Tarafların iddia ve savunmalarının değerlendirilmesi sonucunda; uyuşmazlığın davacı şirket adına gümrük/liman hizmetlerini yürüten davalılardan —— oluşan giderleri dekont etmesi sırasında gerçek giderler yanında hayali giderler yaratıp yaratmadığı, davalılardan —- iş birliği halinde davacı şirkete ödeme yapıp yaptırmadığı, bu bağlamda diğer davalı ———- iş birliği halinde olup olmadığı, buna göre, davacı şirketin zarara uğrayıp uğramadığı; eğer davacı şirket zarara uğramışsa, uğradığı zararın miktarı noktalarında toplandığı anlaşılmıştır.

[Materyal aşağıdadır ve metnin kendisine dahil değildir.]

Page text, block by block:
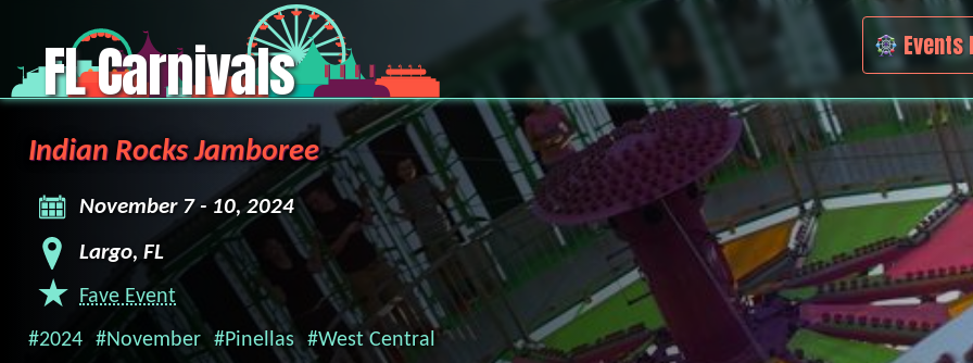
FL Carnivals Events
Indian Rocks Jamboree
November 7 - 10, 2024
Largo, FL
Fave Event
#2024 #November #Pinellas #West Central
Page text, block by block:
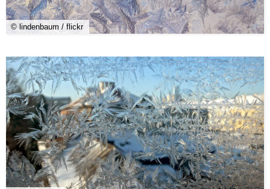
© lindenbaum / flickr
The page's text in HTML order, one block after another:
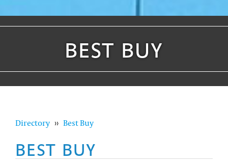
BEST BUY
Directory ›› Best Buy
BEST BUY
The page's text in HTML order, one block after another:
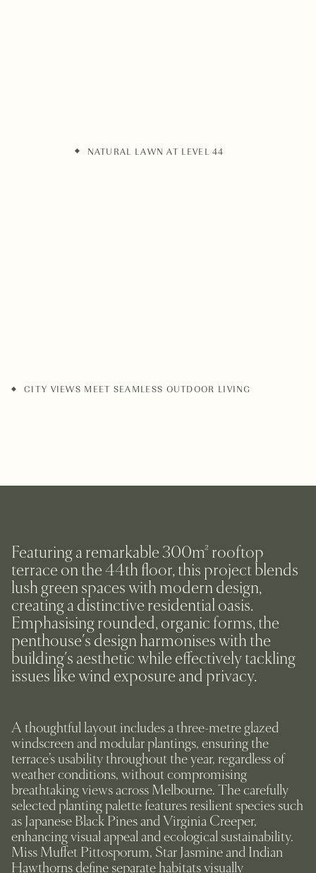
NATURAL LAWN AT LEVEL 44
CITY VIEWS MEET SEAMLESS OUTDOOR LIVING
Featuring a remarkable 300m² rooftop
terrace on the 44th floor, this project blends
lush green spaces with modern design,
creating a distinctive residential oasis.
Emphasising rounded, organic forms, the
penthouse's design harmonises with the
building's aesthetic while effectively tackling
issues like wind exposure and privacy.
A thoughtful layout includes a three-metre glazed
windscreen and modular plantings, ensuring the
terrace’s usability throughout the year, regardless of
weather conditions, without compromising
breathtaking views across Melbourne. The carefully
selected planting palette features resilient species such
as Japanese Black Pines and Virginia Creeper,
enhancing visual appeal and ecological sustainability.
Miss Muffet Pittosporum, Star Jasmine and Indian
Hawthorns define separate habitats visually
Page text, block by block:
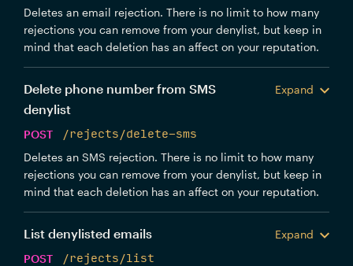
Deletes an email rejection. There is no limit to how many
rejections you can remove from your denylist, but keep in
mind that each deletion has an affect on your reputation.
Delete phone number from SMS
denylist
Expand
POST
/rejects/delete-sms
Deletes an SMS rejection. There is no limit to how many
rejections you can remove from your denylist, but keep in
mind that each deletion has an affect on your reputation.
List denylisted emails
Expand
POST
/rejects/list
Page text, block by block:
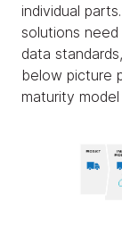
individual
solutions
data
below picture
maturity
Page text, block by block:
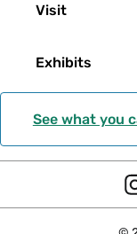
Visit
Exhibits
See what you
I
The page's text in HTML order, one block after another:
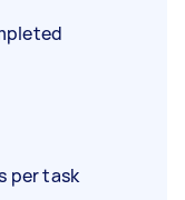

Görev yönünden yapılan incelemede; davalı ——-yönünden haksız fiil eylemleri iş akdi içinde gerçekleştiğinden davada onun yönünden İş mahkemeleri görevli ise de, müteselsil sorumluluğa göre her 3 davalı için dava açıldığı, diğer davalılar yönünden mahkememizin görevli olduğu ve mahkememizin de—- mahkemesi olması nedeniyle davalı ———-dosya tefrik edilmemiş ve dava mahkememizce görülmüştür.Dosyada mübrez bilirkişi heyet raporunda özetle; Davacı kayıtları incelendiğinde gerçek bir hizmet ilişkisi olmadan davalı—- şirketi tarafından düzenlenen Borç Dekontlarının davacı şirket çalışanı —– bilgisi ve kontrolünde davacı kayıtlarına girildiği, Davacı şirket adına davalı —- şirketine ödeme yapan diğer davalı —- yaptığı ödemelerin izaha muhtaç olduğu, Sayın Mahkemenizin takdirinde olmak üzere —— gerçek hizmet ilişkisi olmadan davacı adına düzenlenen borç dekontlarını onaylayarak, davacı şirketin ödeme yapmasına neden olup zarara uğramasından sorumlu kabul edilebileceği, Davalı—– gerçek hizmet ilişkisi olmadan davacı adına borç dekontu düzenleyip davacı şirketin zarara uğramasından sorumlu olduğu kabul edilebileceği , Davalı —- diğer davalı ——-davacı adına aldığı ödemelerin izahı yapılamadığında davacının uğramış olduğu/zarardan sorumlu olabileceği yönündeki kanaatleri bildirmişlerdir. Mahkememizin 19/02/2020 tarihli duruşmasında verilen ara karar uyarınca; tarafların itirazları da karşılanacak şekilde dosyanın ek rapor için önceki bilirkişi heyetine tevdine karar verilmiştir.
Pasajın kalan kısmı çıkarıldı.